Sei que a gravidez é um período em que a nossa mente nos obriga à introspecçao. A voltarmo-nos para nós mesmas, para a nossa intuição e para os nossos instintos. Sei que é necessária essa conexão connosco mesmas, para podermos conectar com os nossos filhos ainda dentro dos nossos ventres. Sei que telepatia começa por aí, por sabermos identificar o que são os nossos sentimentos, pensamentos e palvaras e quais são os dos nossos filhos. Sei que a meditação nos ajuda muitíssimo nisso e que ela é, nada, mais nada menos que um estado leve, muito leve de transe, que pode ser trabalhado e nos dá valiosos presentes. Eu mesma em meditação já pude ouvir, não o meu, mas o coração do meu filho dentro a bater de mim. Sei que perguntando ao meu filho se ele era menino ou menina, com toda a certeza ele me respondeu “quem pensas que sou? É claro que sou um menino” com a personalidade forte que até hoje aos cinco anos o caracteriza. Milhões de mães podem concordar comigo nos acontecimentos “mágicos” que não sabemos explicar, que acontecem durante a gravidez, que nos são trazidos pela nossa intuição e que por tanta dúvida, que o mundo que não nos ensinou a lidar com a nossa intuição nos põe, deixamos de confiar neles, ou confiamos, mas depois pô-mos naquela caixinha do “assuntos misteriosos ficam só aí” e não nos aprofundamos neles.

No entanto a intuição feminina, é daquelas coisas que sabemos que não falha. Ela existe por um motivo.

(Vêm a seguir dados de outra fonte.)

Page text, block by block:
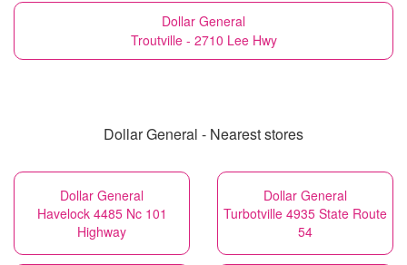
Dollar General
Troutville - 2710 Lee Hwy
Dollar General - Nearest stores
Dollar General
Havelock 4485 Nc 101
Highway
Dollar General
Turbotville 4935 State Route
54
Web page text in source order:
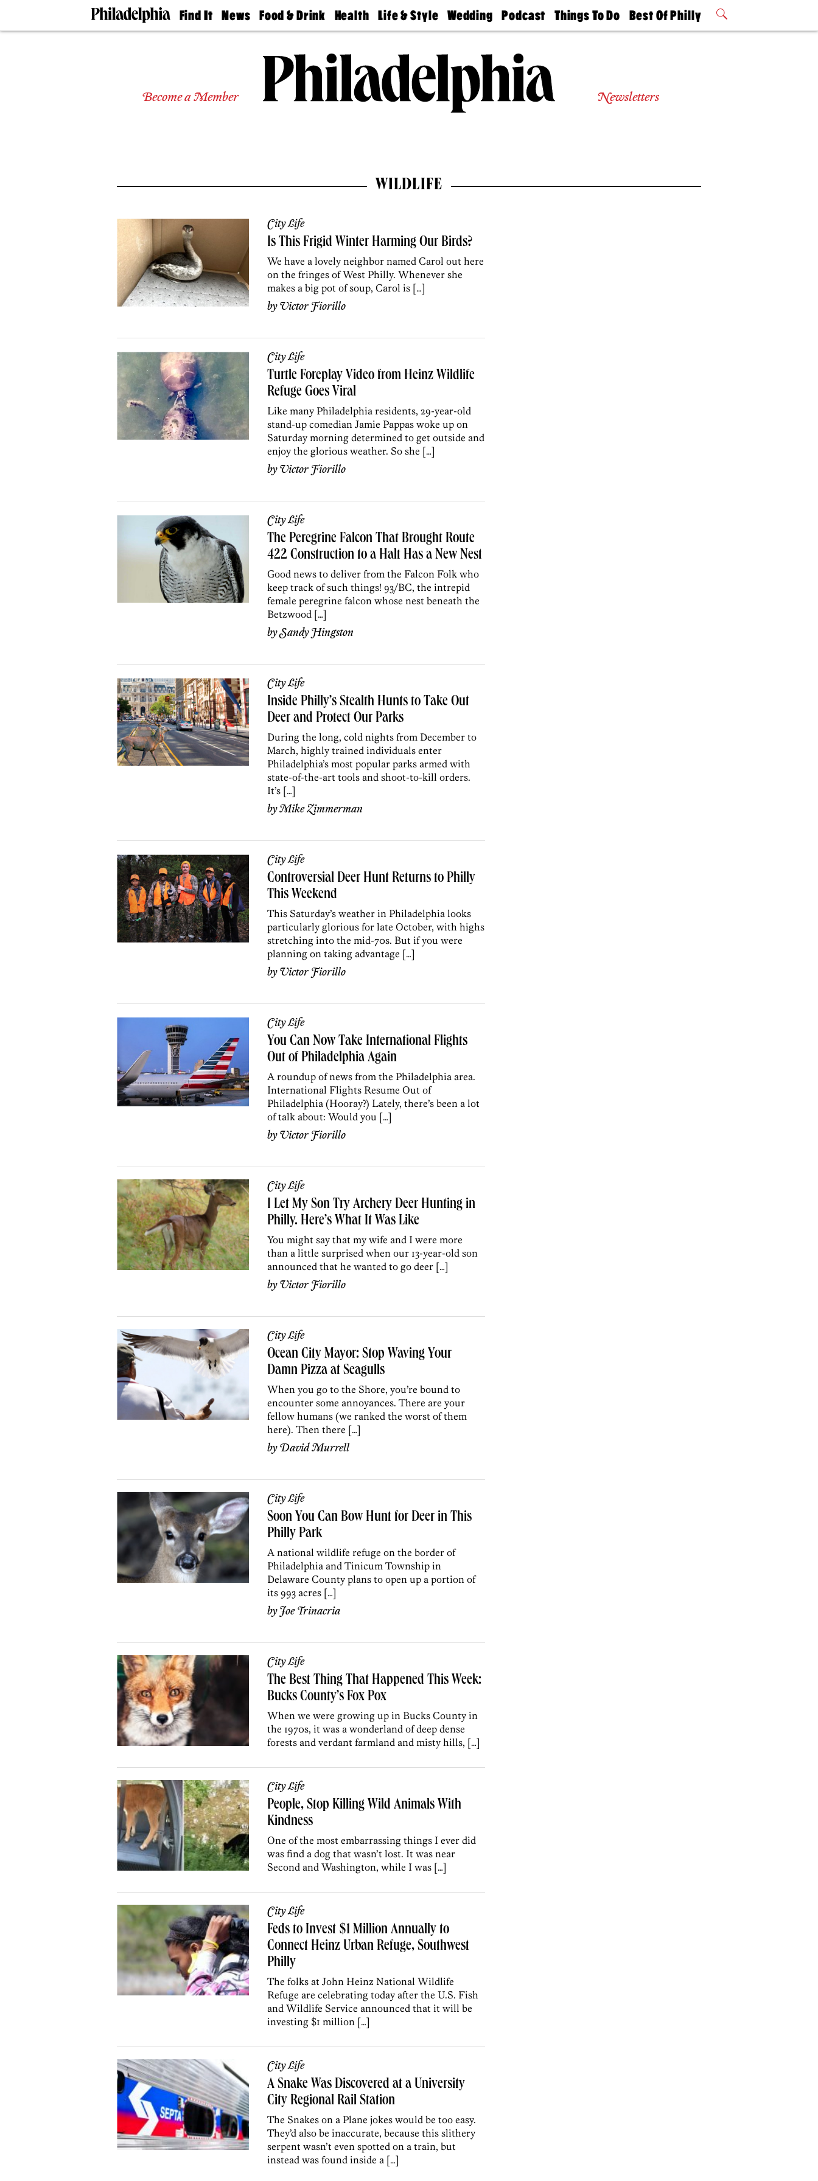
Find It
Doctors
Experts
Agents
News
The
Food & Drink
50 Best
Jobs
Health
Find A
Find A
Doctor
Senior
Living
Life & Style
Real Estate
Wedding
Guides &
Wedding
Expert
Bubbly
Ball
Podcast
Philly
Today
Things To Do
Philly Mag
Best Of Philly
2026 Party
Become a Member Newsletters
WILDLIFE
City Life
Is This Frigid Winter Harming Our Birds?
We have a lovely neighbor named Carol out here
on the fringes of West Philly. Whenever she
makes a big pot of soup, Carol is […]
byVictor Fiorillo
City Life
Turtle Foreplay Video from Heinz Wildlife
Refuge Goes Viral
Like many Philadelphia residents, 29-year-old
stand-up comedian Jamie Pappas woke up on
Saturday morning determined to get outside and
enjoy the glorious weather. So she […]
byVictor Fiorillo
City Life
The Peregrine Falcon That Brought Route
422 Construction to a Halt Has a New Nest
Good news to deliver from the Falcon Folk who
keep track of such things! 93/BC, the intrepid
female peregrine falcon whose nest beneath the
Betzwood […]
bySandy Hingston
City Life
Inside Philly’s Stealth Hunts to Take Out
Deer and Protect Our Parks
During the long, cold nights from December to
March, highly trained individuals enter
Philadelphia’s most popular parks armed with
state-of-the-art tools and shoot-to-kill orders.
It’s […]
byMike Zimmerman
City Life
Controversial Deer Hunt Returns to Philly
This Weekend
This Saturday’s weather in Philadelphia looks
particularly glorious for late October, with highs
stretching into the mid-70s. But if you were
planning on taking advantage […]
byVictor Fiorillo
City Life
You Can Now Take International Flights
Out of Philadelphia Again
A roundup of news from the Philadelphia area.
International Flights Resume Out of
Philadelphia (Hooray?) Lately, there’s been a lot
of talk about: Would you […]
byVictor Fiorillo
City Life
I Let My Son Try Archery Deer Hunting in
Philly. Here’s What It Was Like
You might say that my wife and I were more
than a little surprised when our 13-year-old son
announced that he wanted to go deer […]
byVictor Fiorillo
City Life
Ocean City Mayor: Stop Waving Your
Damn Pizza at Seagulls
When you go to the Shore, you’re bound to
encounter some annoyances. There are your
fellow humans (we ranked the worst of them
here). Then there […]
byDavid Murrell
City Life
Soon You Can Bow Hunt for Deer in This
Philly Park
A national wildlife refuge on the border of
Philadelphia and Tinicum Township in
Delaware County plans to open up a portion of
its 993 acres […]
byJoe Trinacria
City Life
The Best Thing That Happened This Week:
Bucks County’s Fox Pox
When we were growing up in Bucks County in
the 1970s, it was a wonderland of deep dense
forests and verdant farmland and misty hills, […]
City Life
People, Stop Killing Wild Animals With
Kindness
One of the most embarrassing things I ever did
was find a dog that wasn’t lost. It was near
Second and Washington, while I was […]
City Life
Feds to Invest $1 Million Annually to
Connect Heinz Urban Refuge, Southwest
Philly
The folks at John Heinz National Wildlife
Refuge are celebrating today after the U.S. Fish
and Wildlife Service announced that it will be
investing $1 million […]
City Life
A Snake Was Discovered at a University
City Regional Rail Station
The Snakes on a Plane jokes would be too easy.
They’d also be inaccurate, because this slithery
serpent wasn’t even spotted on a train, but
instead was found inside a […]
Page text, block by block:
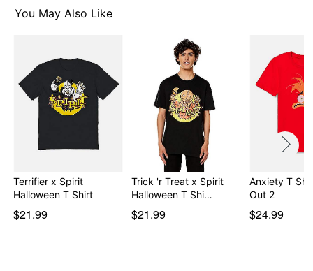
You May Also Like
Terrifier x Spirit
Halloween T Shirt
$21.99
Trick 'r Treat x Spirit
Halloween T Shi…
$21.99
Anxiety T
Out 2
$24.99

Existe comunicação entre mãe e filho, e sei que a mãe só tem que saber como se dá essa comunicação para que possa confiar nela e não pensar que seja algo “da sua cabeça”, para depois o varrer para fora da cabeça como se varre a poeira de casa. Já alguns médicos ao fim da gravidez nos perguntam “tem tido algum sonho que lhe chame mais atenção?”. Isto porque eles sabem que nos nossos sonhos vêm sim mensagens que podem ser determinantes para o nosso parto. A nossa mente tem essa capacidade e cada vez mais a neuro ciência vai dando importância e valor a isso. Cada vez mais somos estimuladas a conversar com os nossos filhos dentro do nosso ventre e a nos afastarmos daquilo que tanto física como emocional e psicologicamente nos afecta negativamente, porque também afecta negativamente as crianças dentro de nós. A comunicação de nós para os bebés já é facto. Falta agora sabermos ouvir e ler a comunicação dos bebés para nós.

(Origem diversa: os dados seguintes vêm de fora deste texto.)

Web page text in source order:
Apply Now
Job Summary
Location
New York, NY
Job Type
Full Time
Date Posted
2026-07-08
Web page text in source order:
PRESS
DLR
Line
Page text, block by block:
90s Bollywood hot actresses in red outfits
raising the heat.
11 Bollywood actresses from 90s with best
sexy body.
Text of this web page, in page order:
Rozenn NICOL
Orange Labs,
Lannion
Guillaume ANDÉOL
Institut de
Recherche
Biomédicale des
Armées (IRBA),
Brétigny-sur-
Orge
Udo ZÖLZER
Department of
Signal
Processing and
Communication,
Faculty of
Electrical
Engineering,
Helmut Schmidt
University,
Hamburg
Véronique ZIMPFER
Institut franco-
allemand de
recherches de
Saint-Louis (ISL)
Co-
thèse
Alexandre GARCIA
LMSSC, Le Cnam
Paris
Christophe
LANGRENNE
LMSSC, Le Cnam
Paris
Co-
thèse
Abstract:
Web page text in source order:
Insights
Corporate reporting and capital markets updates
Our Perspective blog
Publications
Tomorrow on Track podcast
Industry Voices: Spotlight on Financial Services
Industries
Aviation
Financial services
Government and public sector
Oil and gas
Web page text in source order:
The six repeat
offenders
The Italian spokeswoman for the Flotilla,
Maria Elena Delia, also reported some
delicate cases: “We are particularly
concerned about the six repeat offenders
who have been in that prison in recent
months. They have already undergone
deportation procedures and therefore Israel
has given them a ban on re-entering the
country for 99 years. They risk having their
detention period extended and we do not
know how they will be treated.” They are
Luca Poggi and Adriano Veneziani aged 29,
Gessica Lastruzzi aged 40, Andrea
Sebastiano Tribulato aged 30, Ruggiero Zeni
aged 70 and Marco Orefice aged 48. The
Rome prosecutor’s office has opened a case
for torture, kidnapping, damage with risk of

Que tal irmos treinando ouvir aquela voz que na nossa cabeça responde quando chamamos docemente “baby…?”, quais são as primeiras palavras que aparecem na nossa mente, que pensamos que são a nossa imaginação? São mesmo? Que tal irmos nos deitar à noite meditarmos um bocadinho e pedirmos a esse bebé que venha conversar connosco nos nossos sonhos? E que tal acreditarmos nas respostas que recebemos quando fazemos isso?

Que lindo seria preparar o caminho para que o bebé venha com confiança.
Que lindo seria saber no nosso íntimo como ajudar esse ser a caminhar.